Today I discovered yet another reason why I prefer running Linux servers instead of Windows servers…
Hardware Failures
I noticed over the course of the past week, the Decatur server seemed to have been rebooting for no reason at least once and sometimes twice a day. My first thought was the power supply.
I changed out the power supply with a new one – and the server rebooted again for no reason.
Next I checked the memory using the memtest86+ Linux utility. The server has 2 pieces of GSkill 2 GB DDR2-800 memory and the motherboard has two banks. I ran the test and it got to about 2% (took about five minutes) and the server rebooted again!
So I thought it was possibly the memory. I took out one of the memory modules, ran memtest86+ again, and the test fully completed an hour later.
The server was shut down again and the other memory was added back to bank 2. I re-ran the test – just thinking maybe it was a fluke of chance the server rebooted during the process, and again – about 2% it restarted again.
This time I took the memory out of bank 1 – the one that previously tested just fine. So only the previously untested memory was in bank 2. Turned the server on – and it wouldn't even post.
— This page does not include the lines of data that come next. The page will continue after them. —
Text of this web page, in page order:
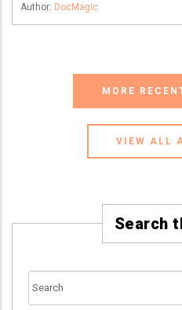
Author: DocMagic
MORE
VIEW ALL
Search
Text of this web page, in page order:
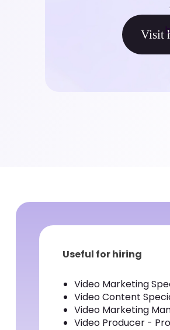
Visit
Useful for hiring
Video Marketing
Video Content
Video Marketing
Video Producer -

Oh boy I thought – I've got some bad memory. So I turned the server off and put the memory in bank 2 into bank 1 – this time figuring I would check the memory controller on the motherboard. Turned the server on – and again, wouldn't even post.
I put the original tested memory back into bank 1 and took the other memory out of bank 1 and put it off to the side. This previously worked – and again, the server wouldn't post yet again.
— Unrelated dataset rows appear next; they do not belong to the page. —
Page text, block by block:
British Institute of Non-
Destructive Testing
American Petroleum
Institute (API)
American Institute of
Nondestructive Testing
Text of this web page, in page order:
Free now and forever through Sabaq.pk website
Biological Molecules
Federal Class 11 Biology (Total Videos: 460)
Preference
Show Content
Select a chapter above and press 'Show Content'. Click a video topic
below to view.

Luckily a few months back, I upgraded our home computer and had a full motherboard/processor/memory combo in storage. I took it out, got it all setup, hooked in the server's hard drive and CD-ROM and poof.. off and running. Before I booted onto the server hard drive, I booted off the CD and did a full image of the server hard drive – just in case the new motherboard/processor/memory combo caused problems.
Rebooted after making the image – and viola! The Linux server kicked right off – and needing no additional drivers or loading anything! I did have to go in and change the MAC address for the network card – otherwise it was showing up as eth1 with no configuration. Easily done – I just opened up the /etc/udev/rules.d/70-persistent-net.rules and removed the line for the old network card – then changed the "eth1" to "eth0" on the end of the new card.
Much easier than a Windows server where you would have possibly had re-activation, new drivers to download and configure, and who knows what other potential problems.
The Decatur server's motherboard is only about 1.5 years old – I am appalled that the memory controller has gone bad. I did notice there was one capacitor that was raised and looked like it was just beginning to leak – so I wonder if it is the culprit. The original board was an ECS AMD69GM-M2. I just ordered a new JetWay JM26GT4-LF motherboard today. I got it for a steal of $35 including shipping. Otherwise, I was contemplating leaving the system as-is with the AMD XP3200+ 64-bit processor and 1 GB of memory. The other processor/memory was an ADM 64 X2 2.2 GHz and 4 GB of memory.